Pets give unconditional loyalty, companionship and love in exchange for food and beds (often those of their owners). They teach children responsibility and encourage adults to get exercise (just try saying “no” to a retriever once it hears the word “walk”). Their presence can help alleviate depression and, researchers have found, even the simple act of petting a dog or cat can lower blood pressure.
The trick to getting all these benefits is finding the right pet. This is sometimes instinctive, but even viewers with a houseful of pets will want to tune in to the new Animal Planet series Petfinder, premiering Feb. 9, for some interesting tips on breed, temperament, the habits of more exotic pets, and the joys of adopting a rescued animal.

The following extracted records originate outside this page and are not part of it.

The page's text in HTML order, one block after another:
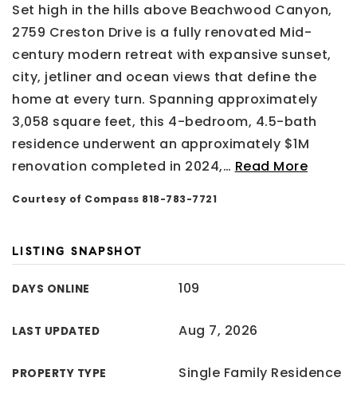
Set high in the hills above Beachwood Canyon,
2759 Creston Drive is a fully renovated Mid-
century modern retreat with expansive sunset,
city, jetliner and ocean views that define the
home at every turn. Spanning approximately
3,058 square feet, this 4-bedroom, 4.5-bath
residence underwent an approximately $1M
renovation completed in 2024,… Read More
Courtesy of Compass 818-783-7721
LISTING SNAPSHOT
DAYS ONLINE 109
LAST UPDATED Aug 7, 2026
PROPERTY TYPE Single Family Residence
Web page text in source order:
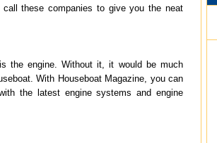
these companies to give you the neat
the engine. Without it, it would be much
With Houseboat Magazine, you can
the latest engine systems and engine
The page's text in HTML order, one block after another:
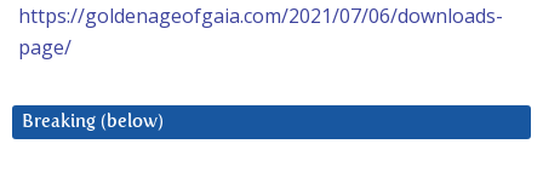
https://goldenageofgaia.com/2021/07/06/downloads-
page/
Breaking (below)
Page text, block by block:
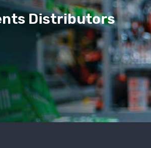
Distributors
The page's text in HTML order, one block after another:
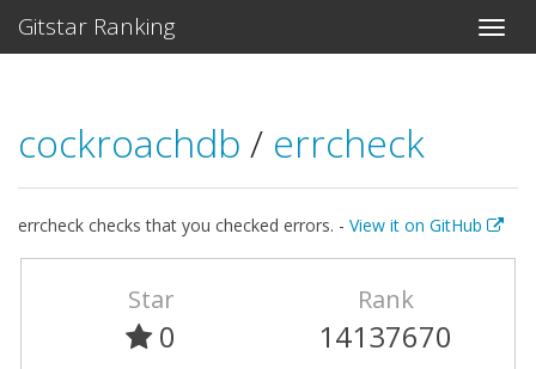
Gitstar Ranking
cockroachdb / errcheck
errcheck checks that you checked errors. - View it on GitHub
Star
0
Rank
14137670
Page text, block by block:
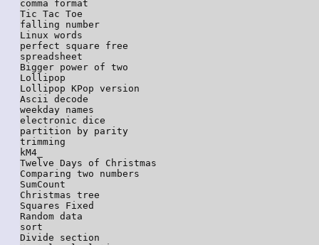
comma format
Tic Tac Toe
falling number
Linux words
perfect square free
spreadsheet
Bigger power of two
Lollipop
Lollipop KPop version
Ascii decode
weekday names
electronic dice
partition by parity
trimming
kM4_
Twelve Days of Christmas
Comparing two numbers
SumCount
Christmas tree
Squares Fixed
Random data
sort
Divide section
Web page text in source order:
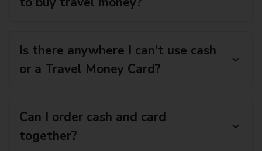
Is there anywhere I can't use cash
or a Travel Money Card?
Can I order cash and card
together?
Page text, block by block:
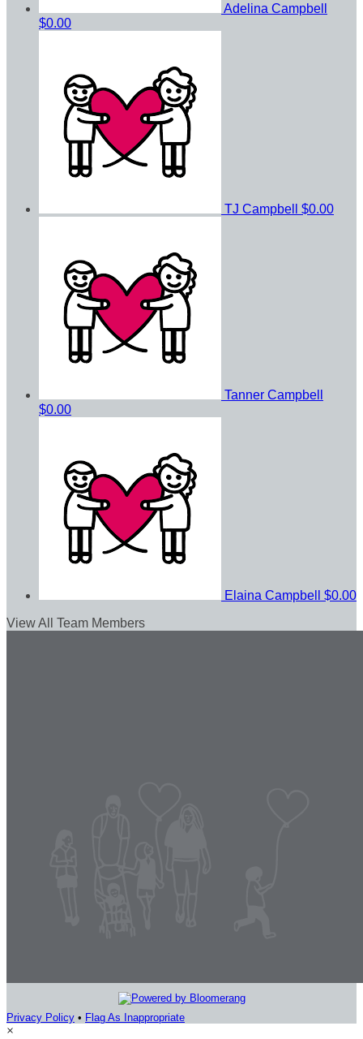
Adelina Campbell
$0.00
TJ Campbell $0.00
Tanner Campbell
$0.00
Elaina Campbell $0.00
View All Team Members
Privacy Policy • Flag As Inappropriate
×
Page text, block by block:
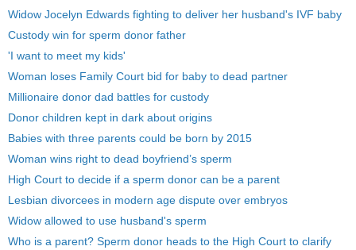
Widow Jocelyn Edwards fighting to deliver her husband's IVF baby
Custody win for sperm donor father
'I want to meet my kids'
Woman loses Family Court bid for baby to dead partner
Millionaire donor dad battles for custody
Donor children kept in dark about origins
Babies with three parents could be born by 2015
Woman wins right to dead boyfriend’s sperm
High Court to decide if a sperm donor can be a parent
Lesbian divorcees in modern age dispute over embryos
Widow allowed to use husband's sperm
Who is a parent? Sperm donor heads to the High Court to clarify
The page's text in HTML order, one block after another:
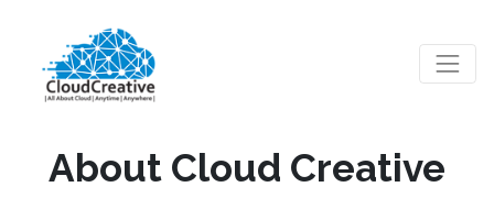
About Cloud Creative
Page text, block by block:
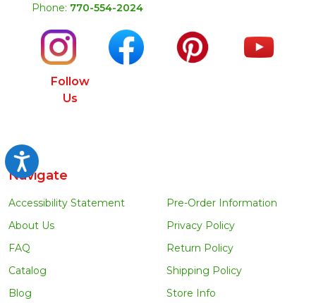
Accessibility
Phone: 770-554-2024
Follow
Us
Navigate
Accessibility Statement
About Us
FAQ
Catalog
Blog
Pre-Order Information
Privacy Policy
Return Policy
Shipping Policy
Store Info
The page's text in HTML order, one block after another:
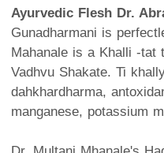
Ayurvedic Flesh Dr.
Gunadharmani is
Mahanale is a Khalli -tat
Vadhvu Shakate. Ti
dahkhardharma,
manganese, potassium
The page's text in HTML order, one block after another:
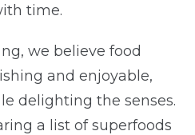
time.
we believe food
and enjoyable,
delighting the senses.
a list of superfoods
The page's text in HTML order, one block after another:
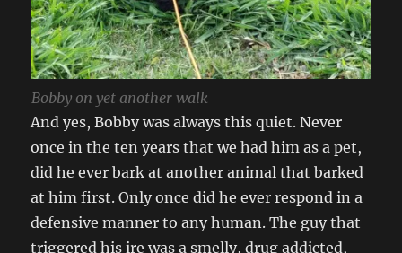
Bobby on yet another walk
And yes, Bobby was always this quiet. Never
once in the ten years that we had him as a pet,
did he ever bark at another animal that barked
at him first. Only once did he ever respond in a
defensive manner to any human. The guy that
triggered his ire was a smelly, drug addicted,
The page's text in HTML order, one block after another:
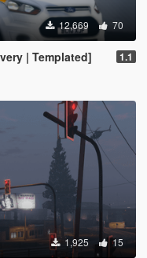
12,669 70
| Templated] 1.1
1,925 15
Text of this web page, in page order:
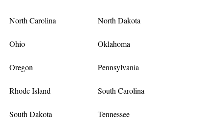
North Carolina North Dakota
Ohio Oklahoma
Oregon Pennsylvania
Rhode Island South Carolina
South Dakota Tennessee
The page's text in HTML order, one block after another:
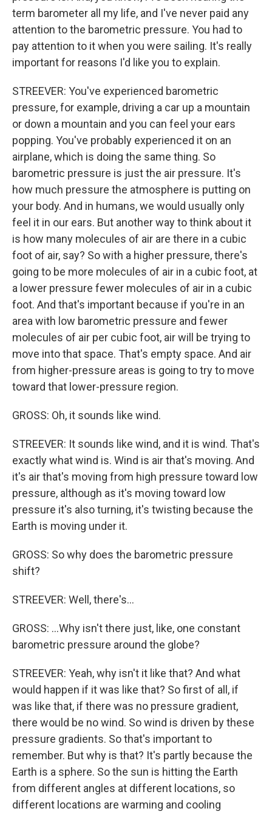
term barometer all my life, and I've never paid any
attention to the barometric pressure. You had to
pay attention to it when you were sailing. It's really
important for reasons I'd like you to explain.
STREEVER: You've experienced barometric
pressure, for example, driving a car up a mountain
or down a mountain and you can feel your ears
popping. You've probably experienced it on an
airplane, which is doing the same thing. So
barometric pressure is just the air pressure. It's
how much pressure the atmosphere is putting on
your body. And in humans, we would usually only
feel it in our ears. But another way to think about it
is how many molecules of air are there in a cubic
foot of air, say? So with a higher pressure, there's
going to be more molecules of air in a cubic foot, at
a lower pressure fewer molecules of air in a cubic
foot. And that's important because if you're in an
area with low barometric pressure and fewer
molecules of air per cubic foot, air will be trying to
move into that space. That's empty space. And air
from higher-pressure areas is going to try to move
toward that lower-pressure region.
GROSS: Oh, it sounds like wind.
STREEVER: It sounds like wind, and it is wind. That's
exactly what wind is. Wind is air that's moving. And
it's air that's moving from high pressure toward low
pressure, although as it's moving toward low
pressure it's also turning, it's twisting because the
Earth is moving under it.
GROSS: So why does the barometric pressure
shift?
STREEVER: Well, there's...
GROSS: ...Why isn't there just, like, one constant
barometric pressure around the globe?
STREEVER: Yeah, why isn't it like that? And what
would happen if it was like that? So first of all, if
was like that, if there was no pressure gradient,
there would be no wind. So wind is driven by these
pressure gradients. So that's important to
remember. But why is that? It's partly because the
Earth is a sphere. So the sun is hitting the Earth
from different angles at different locations, so
different locations are warming and cooling
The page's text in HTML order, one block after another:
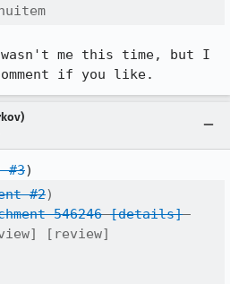
wasn't me this time, but I
if you like.
#3
#2)
546246 [details]
[review]
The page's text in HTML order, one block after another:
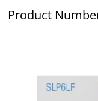
Product
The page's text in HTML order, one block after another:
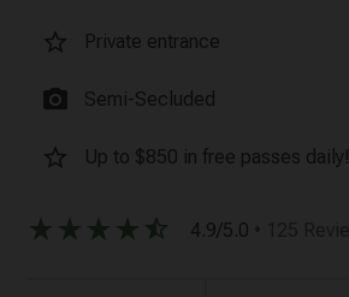
star_border Private entrance
photo_camera Semi-Secluded
star_border Up to $850 in free passes daily!
star_rate star_rate star_rate star_rate star_half 4.9/5.0
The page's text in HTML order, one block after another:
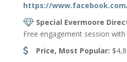
https://
Special Evermoore
Free engagement session
Price, Most Popular:
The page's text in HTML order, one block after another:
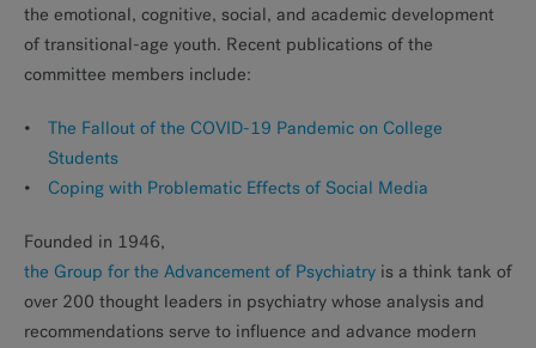
the emotional, cognitive, social, and academic development
of transitional-age youth. Recent publications of the
committee members include:
The Fallout of the COVID-19 Pandemic on College
Students
Coping with Problematic Effects of Social Media
Founded in 1946,
the Group for the Advancement of Psychiatry is a think tank of
over 200 thought leaders in psychiatry whose analysis and
recommendations serve to influence and advance modern
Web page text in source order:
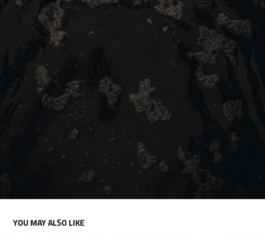
YOU MAY ALSO LIKE
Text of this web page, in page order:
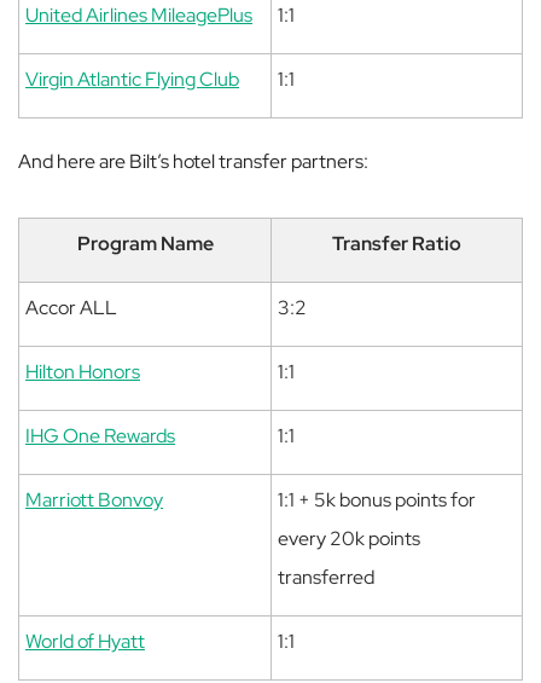
United Airlines MileagePlus 1:1
Virgin Atlantic Flying Club 1:1
And here are Bilt’s hotel transfer partners:
Program Name Transfer Ratio
Accor ALL 3:2
Hilton Honors 1:1
IHG One Rewards 1:1
Marriott Bonvoy
1:1 + 5k bonus points for
every 20k points
transferred
World of Hyatt 1:1
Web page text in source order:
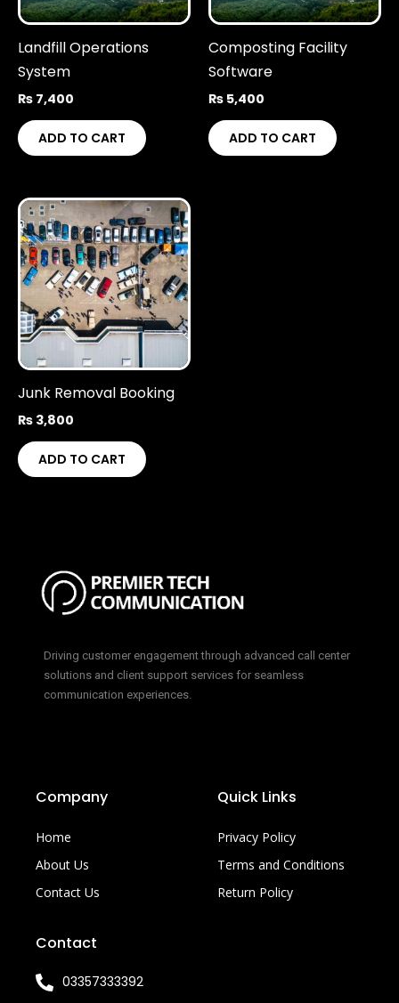
Landfill Operations
System
₨ 7,400
ADD TO CART
Composting Facility
Software
₨ 5,400
ADD TO CART
Junk Removal Booking
₨ 3,800
ADD TO CART
Driving customer engagement through advanced call center
solutions and client support services for seamless
communication experiences.
Company
Home
About Us
Contact Us
Quick Links
Privacy Policy
Terms and Conditions
Return Policy
Contact
03357333392
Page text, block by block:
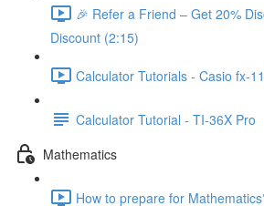
🎉 Refer a Friend – Get 20%
Discount (2:15)
Calculator Tutorials - Casio fx-
Calculator Tutorial - TI-36X Pro
Mathematics
How to prepare for
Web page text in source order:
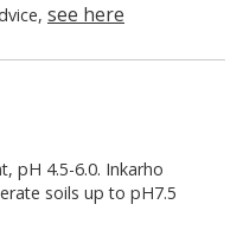
see here
pH 4.5-6.0. Inkarho
soils up to pH7.5
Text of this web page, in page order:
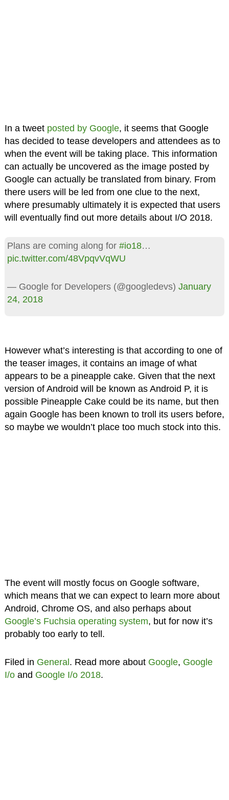
In a tweet posted by Google, it seems that Google
has decided to tease developers and attendees as to
when the event will be taking place. This information
can actually be uncovered as the image posted by
Google can actually be translated from binary. From
there users will be led from one clue to the next,
where presumably ultimately it is expected that users
will eventually find out more details about I/O 2018.
Plans are coming along for #io18…
pic.twitter.com/48VpqvVqWU
— Google for Developers (@googledevs) January
24, 2018
However what’s interesting is that according to one of
the teaser images, it contains an image of what
appears to be a pineapple cake. Given that the next
version of Android will be known as Android P, it is
possible Pineapple Cake could be its name, but then
again Google has been known to troll its users before,
so maybe we wouldn’t place too much stock into this.
The event will mostly focus on Google software,
which means that we can expect to learn more about
Android, Chrome OS, and also perhaps about
Google’s Fuchsia operating system, but for now it’s
probably too early to tell.
Filed in General . Read more about Google, Google
I/oand Google I/o 2018.
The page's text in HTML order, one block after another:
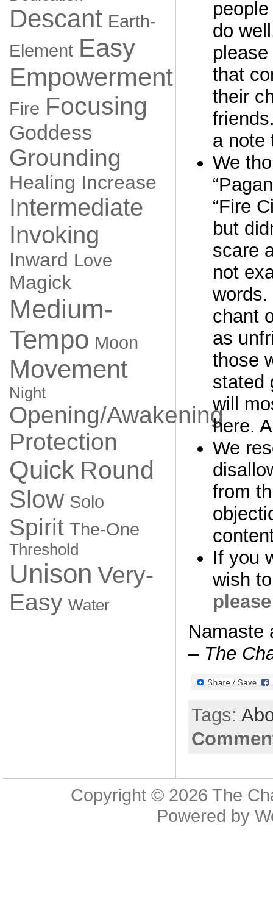
Descant Earth-
Element Easy
Empowerment
Fire Focusing
Goddess
Grounding
Healing Increase
Intermediate
Invoking
Inward Love
Magick
Medium-
Tempo Moon
Movement
Night
Opening/Awakening
Protection
Quick Round
Slow Solo
Spirit The-One
Threshold
Unison Very-
Easy Water
do
that
their
a note
We
“Fire
but
scare
not
chant
as
those
stated
will
here.
We
from
If you
wish
Namaste
– The
Tags:
Copyright © 2026 The
Powered by
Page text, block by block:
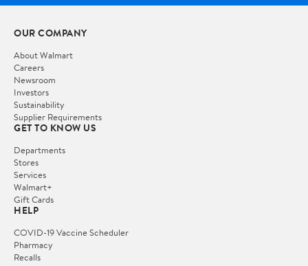
OUR COMPANY
About Walmart
Careers
Newsroom
Investors
Sustainability
Supplier Requirements
GET TO KNOW US
Departments
Stores
Services
Walmart+
Gift Cards
HELP
COVID-19 Vaccine Scheduler
Pharmacy
Recalls
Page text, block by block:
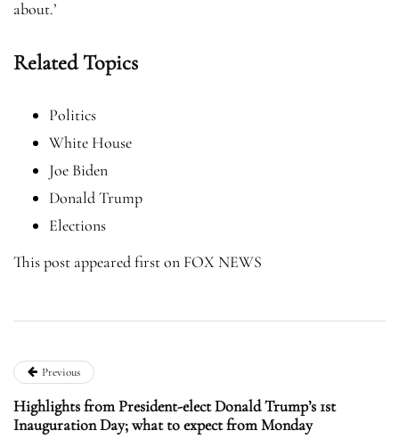
about.’
Related Topics
Politics
White House
Joe Biden
Donald Trump
Elections
This post appeared first on FOX NEWS
Previous
Highlights from President-elect Donald Trump’s 1st
Inauguration Day; what to expect from Monday

Petfinder‘s hosts, Dina Zaphiris and Jarod Miller, have impeccable pedigrees that make them ideal for the series. Dog trainer to the stars Zaphiris is an admitted “dog person” with a pack of five pooches at her home, including a certified search-and-rescue dog. She and the dog are on-call volunteers with the L.A. Sheriff’s Department. Miller’s home menagerie is something of a wild kingdom with lemurs, monkeys, crocodiles and aardwolves. “These are not pets,” he quickly reminds me during our interview, noting that as a zoologist, he rescues wild animals. “There is no situation where wild animals make good pets.”
The animals featured on Petfinder are also rescued animals, mostly dogs and cats (since they comprise the largest percentage of the thousands of animals in shelters) though more exotic pets such as macaws, snakes and potbellied pigs occasionally appear. The show uses “Teacher’s Pets” — animals that already have been placed in homes — to give families a day to experience how they interact with different animals before they commit to an adoption. This is particularly important in situations where families are considering pets they have never owned before or when family members can’t agree on the type of animal to adopt.
The families find their perfect pet, but what will viewers find from watching the series? “That the type of pet matters,” Zaphiris says. “Whether a dog or a cat or even a reptile, you need to know what’s right for you.”
“This show not only educates them on the process of [choosing the right pet] but really targets the importance of rescuing animals rather than just going out and buying them,” Miller adds.
“The goal of the show is to help people understand how many pets need homes, how many pets are out there in shelters who have never seen a bed and are on cement floors and who will die in the shelter,” Zaphiris says. “I think it’s going to be really good for animals and for people. It’s kind of what my mission in life is about.”